A liquid-to-liquid cooling system is an ideal fit for this situation. It uses the well water on one side of an intermediate heat exchanger and a coolant such as glycol and water on the other side of the intermediate heat exchanger in a closed loop to cool the compressor. The heat is exchanged through the intermediate heat exchanger without fouling the heat exchanger/s. Fouling of the intermediate heat exchanger will likely happen on the well-water side, however, if the intermediate heat exchanger is selected properly it can be taken apart easily and cleaned. The most common intermediate heat exchangers are either plate and frame or shell and tube type. Coolant temperatures of 5 degrees above the plant cooling “water” are possible with a liquid-to-liquid type system. In the well water example above if the well water is available at 55 F the liquid to liquid cooling system is capable of supplying 60 F coolant to the load.
The strength of a liquid-to-liquid cooling system is that it is relatively inexpensive to purchase and install. The components can be installed inside or outside. The system is inexpensive to operate with only the closed loop pump using any additional energy. Maintenance is relatively simple demanding only a periodic inspection, lubrication, and cleaning of the heat exchanger as necessary.

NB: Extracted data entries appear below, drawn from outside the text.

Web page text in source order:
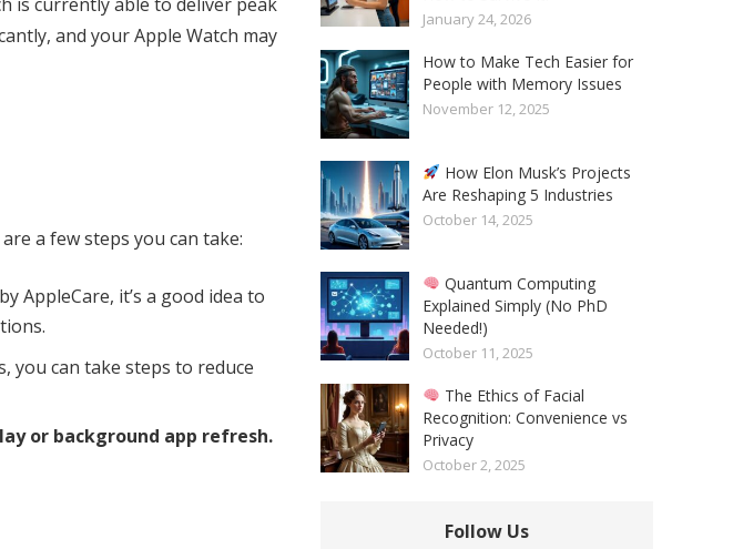
and your Apple Watch may
a few steps you can take:
AppleCare, it’s a good idea to
you can take steps to reduce
or background app refresh.
January 24, 2026
How to Make Tech Easier for
People with Memory Issues
November 12, 2025
How Elon Musk’s Projects
Are Reshaping 5 Industries
October 14, 2025
Quantum Computing
Explained Simply (No PhD
Needed!)
October 11, 2025
The Ethics of Facial
Recognition: Convenience vs
Privacy
October 2, 2025
Follow Us
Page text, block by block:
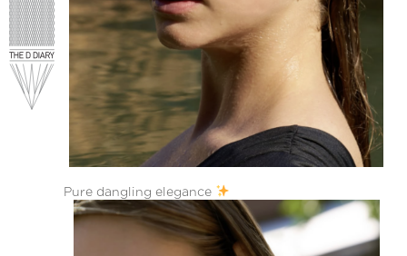
Pure dangling elegance
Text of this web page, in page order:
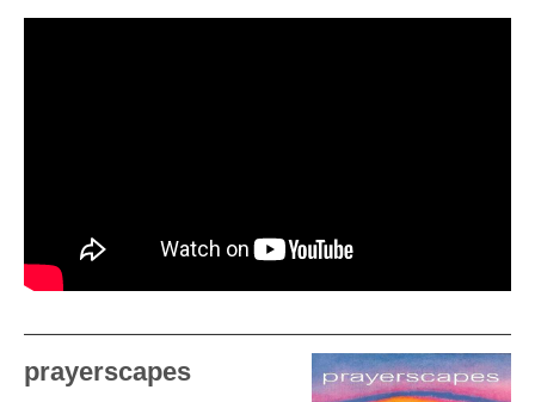
prayerscapes

Liquid-to-Liquid Cooling Systems
Weaknesses of the liquid-to-liquid cooling system include periodic downtime of the cooling system for cleaning. This can be offset by installing a standby intermediate heat exchanger that is put into service while the primary intermediate heat exchanger is cleaned. A standby heat exchanger adds additional cost but allows for continuous operation of the cooled load while cleaning is accomplished. This system requires a regulated supply of plant coolant like the well water example above for proper cooling of the load. There can be times that the cooled load does not operate at maximum capacity and the plant primary cooling “water” must be regulated to insure the load is not over or under cooled.

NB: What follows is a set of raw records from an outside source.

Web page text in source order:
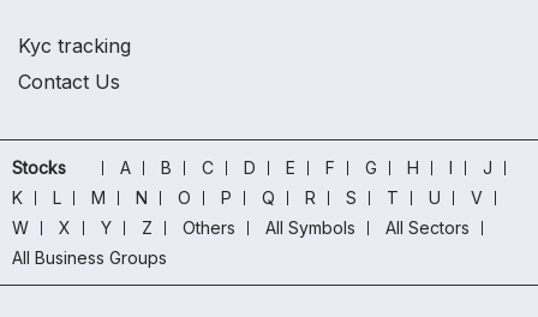
Kyc tracking
Contact Us
Stocks A B C D E F G H I
J
K
L M N O P Q R S T U
V
W
X Y Z Others All Symbols
All Sectors
All Business Groups

Closed-Loop Dry Cooling Systems
A closed-loop dry cooling system is very much like the radiator in your car. The system uses an air-cooled fluid cooler to transfer the heat from the closed-loop coolant fluid pumped through rows of finned tubes that have ambient air blown/drawn across them. The basic components to a closed-loop dry cooling system are the fluid cooler, which contains the air to liquid heat exchanger with the fan/s, the pump and control skid, the coolant, and the field installed system piping. The closed-loop dry cooling system fluid cooler will be located outside and use the ambient air to reject the heat. Coolant temperatures of 5 to 10 F above the ambient dry bulb temperature are possible with a closed-loop dry cooling system. The system is relatively inexpensive to operate with only the coolant pump and the fluid cooler fan/s using energy. The fan/s are thermostatically controlled to regulate the temperature of the cooling fluid so that the load is not over or under-cooled. Periodic cleaning of the fluid cooler may be necessary due to dirty atmospheric conditions at the site location. Fouling of the fluid cooler is typically caused by dirt, leaves, cotton-wood seeds, etc.
Closed-loop Dry Cooling Systems
The strength of a closed-loop dry cooling system is that the unit is very simple and relatively easy to install. The energy requirements are relatively low and it is easily controlled. Maintenance is normally low requiring only periodic inspection, lubrication, and testing of the fluid.

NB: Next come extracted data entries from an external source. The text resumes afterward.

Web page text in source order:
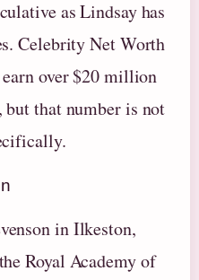
as Lindsay has
Celebrity Net Worth
over $20 million
that number is not
in Ilkeston,
Royal Academy of
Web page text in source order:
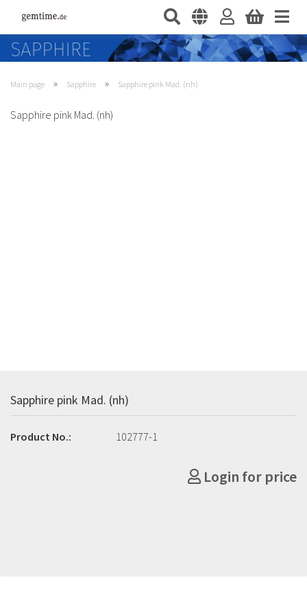
Main page » Sapphire » Sapphire pink Mad. (nh)
Sapphire pink Mad. (nh)
Sapphire pink Mad. (nh)
Product No.: 102777-1
Login for price

The weakness of a closed-loop dry cooling system is that it is dependent on the atmospheric dry bulb. For example, if your location’s design dry bulb is 100 F in the summer and your equipment requires 90 F coolant; at best the system can only supply around 105 to 110 F coolant to the load. In this case you would need supplemental cooling to get the coolant temperatures down to 90 F.
The closed-loop dry cooling system also requires free clear air to work efficiently. This means that the fluid cooler must be placed in a location that is not affected by the prevailing winds, not too close to a building that will allow the warm exhaust air from the fluid cooler to be recirculated back to the fluid cooler, and finally not in a location that has heavy concentrations of dust, dirt, leaves, seeds, etc.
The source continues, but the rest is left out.